Ummm, if the room is completely dark then you can''t see anything anyway.

You can light the monster with a spot or point light that falls off near the corners of the room.
John BoltonLocomotive Games (THQ)Current Project: Destroy All Humans (Wii). IN STORES NOW!
This is the question. By default the monster will a colorfull texture, not just black. In a dark room, where darkness has been calculated with, lets say, radiosity, how can i paint my monsters texture (run-time) and make it black. If i don''t paint it, i''ll a floating monster in the middle of nowhere (in case we have a completely dark room)!!!!!! How can i recognise that my monster is in a dark area, so i paint it with some way (which way???) black???
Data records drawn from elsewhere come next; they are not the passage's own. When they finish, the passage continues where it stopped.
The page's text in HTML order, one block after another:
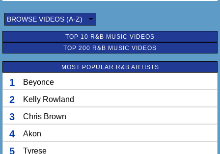
BROWSE VIDEOS (A-Z)
TOP 10 R&B MUSIC VIDEOS
TOP 200 R&B MUSIC VIDEOS
MOST POPULAR R&B ARTISTS
1 Beyonce
2 Kelly Rowland
3 Chris Brown
4 Akon
5 Tyrese
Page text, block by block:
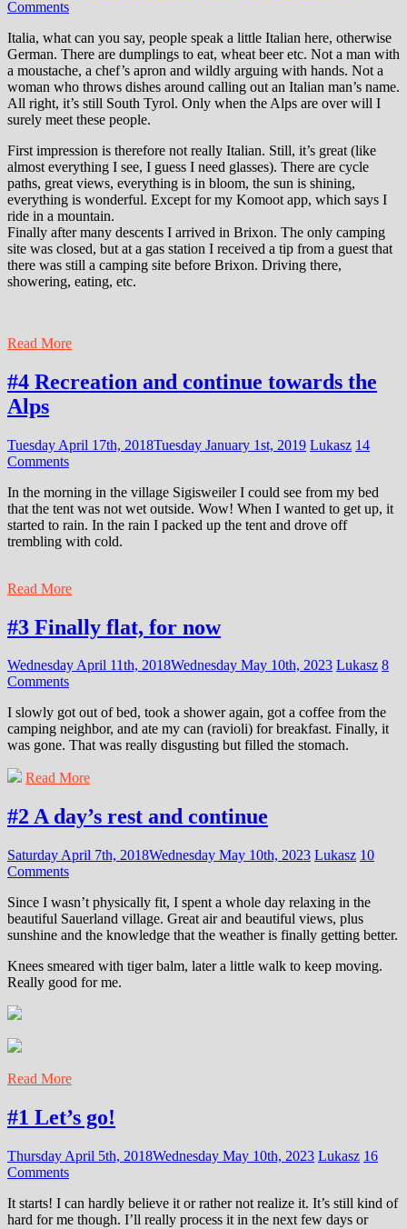
Comments
Italia, what can you say, people speak a little Italian here, otherwise
German. There are dumplings to eat, wheat beer etc. Not a man with
a moustache, a chef’s apron and wildly arguing with hands. Not a
woman who throws dishes around calling out an Italian man’s name.
All right, it’s still South Tyrol. Only when the Alps are over will I
surely meet these people.
First impression is therefore not really Italian. Still, it’s great (like
almost everything I see, I guess I need glasses). There are cycle
paths, great views, everything is in bloom, the sun is shining,
everything is wonderful. Except for my Komoot app, which says I
ride in a mountain.
Finally after many descents I arrived in Brixon. The only camping
site was closed, but at a gas station I received a tip from a guest that
there was still a camping site before Brixon. Driving there,
showering, eating, etc.
Read More
#4 Recreation and continue towards the
Alps
Tuesday April 17th, 2018Tuesday January 1st, 2019 Lukasz 14
Comments
In the morning in the village Sigisweiler I could see from my bed
that the tent was not wet outside. Wow! When I wanted to get up, it
started to rain. In the rain I packed up the tent and drove off
trembling with cold.
Read More
#3 Finally flat, for now
Wednesday April 11th, 2018Wednesday May 10th, 2023 Lukasz 8
Comments
I slowly got out of bed, took a shower again, got a coffee from the
camping neighbor, and ate my can (ravioli) for breakfast. Finally, it
was gone. That was really disgusting but filled the stomach.
Read More
#2 A day’s rest and continue
Saturday April 7th, 2018Wednesday May 10th, 2023 Lukasz 10
Comments
Since I wasn’t physically fit, I spent a whole day relaxing in the
beautiful Sauerland village. Great air and beautiful views, plus
sunshine and the knowledge that the weather is finally getting better.
Knees smeared with tiger balm, later a little walk to keep moving.
Really good for me.
Read More
#1 Let’s go!
Thursday April 5th, 2018Wednesday May 10th, 2023 Lukasz 16
Comments
It starts! I can hardly believe it or rather not realize it. It’s still kind of
hard for me though. I’ll really process it in the next few days or

Thanks for the replies. I repeat this is just a theoritical question. No thoughts on implementation yet!!!

HellRaiZer
HellRaiZer
glColor3f( 0, 0, 0 );

DrawMonster();

There you have one very dark, very hiden, very scary monster.

RRRRRRRRRRAAAAAAAAAAAAAAAAAAAAA!
You could setup some sorts if "inverse lights". That is, a node that darkens nearby objects. The closer a monster is to that node, the darker it becomes.
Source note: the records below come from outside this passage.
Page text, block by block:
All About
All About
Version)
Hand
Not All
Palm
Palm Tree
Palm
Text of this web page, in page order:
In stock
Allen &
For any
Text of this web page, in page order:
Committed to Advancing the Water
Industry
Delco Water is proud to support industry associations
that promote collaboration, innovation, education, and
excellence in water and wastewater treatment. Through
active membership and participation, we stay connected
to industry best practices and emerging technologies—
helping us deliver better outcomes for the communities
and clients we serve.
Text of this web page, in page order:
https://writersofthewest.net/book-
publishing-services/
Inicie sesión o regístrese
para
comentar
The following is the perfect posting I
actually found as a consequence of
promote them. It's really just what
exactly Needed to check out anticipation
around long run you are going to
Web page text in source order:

Then all you need is to place those by hand around your level, in the shadowed areas.

Not as nice as actual shadow projection, but it can be pretyt fast if done properly.
I think HellRaiZer means something like what we see in Quake. Entities are renedered using flat(gouraud?) shading while static architectures use shadowmaps. Even if they use different ways (one precomputed, the other real-time) if a monster hides in a very dark corner it cannot be seen, since it appears black as the background. The question is, how to draw an entity simulating the amount of light of the enviroment surrounding it?
cignox1 i think you said it the right way. This is the question actually.

The question is, how to draw an entity simulating the amount of light of the enviroment surrounding it?
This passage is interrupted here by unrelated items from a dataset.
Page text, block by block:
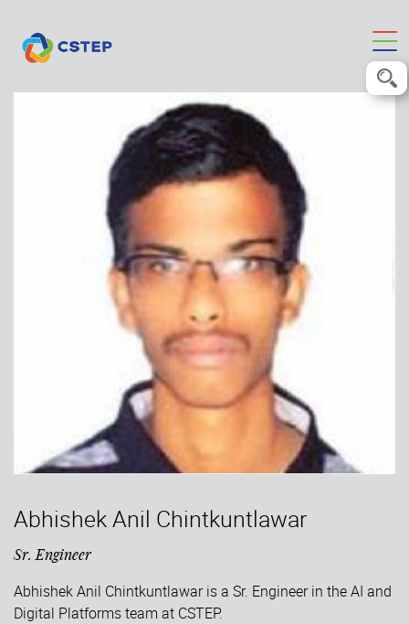
Abhishek Anil Chintkuntlawar
Sr. Engineer
Abhishek Anil Chintkuntlawar is a Sr. Engineer in the AI and
Digital Platforms team at CSTEP.
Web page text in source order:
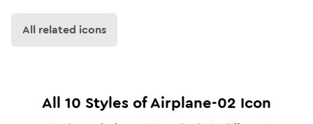
All related icons
All 10 Styles ofAirplane-02 Icon
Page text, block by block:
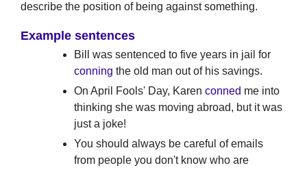
describe the position of being against something.
Example sentences
Bill was sentenced to five years in jail for
conning the old man out of his savings.
On April Fools' Day, Karen conned me into
thinking she was moving abroad, but it was
just a joke!
You should always be careful of emails
from people you don't know who are

And thanks for the gourand shading tip!!!

HellRaiZer
HellRaiZer
Quake engines use a ''lightgrid'' which is a 3d grid of colour values holding light intensity at every point. They''re spaced at about a foot apart usually, and each model/player is lit by interpolating the vertex colours by the nearest grid values.
In older Quake engines, each entity is lit based on the light value directly underneath its origin (trace a ray downward until it hits something, use the lightmap from that surface). The models are always shaded as if the light was above and slightly offset to one side, which looks a bit fakey nowadays.

Thief engine uses a raycast from the nearest N light entities to the center of the model. Since you can use the same equations for light attenuation as you use for generating your lightmaps, this can look pretty good. Even better, if you trace to the corners of the bounding box and use a gradient you can have things partially shadowed. You can also use the same light entities for directional lighting (gouraud shading etc).

Quake3 uses a global light grid where light value is calculated and stored at points roughly 64 units (height of a character) apart. It''s faster than the ray trace model but doesn''t account for direction of the light and isn''t very accurate. It also uses a lot of memory.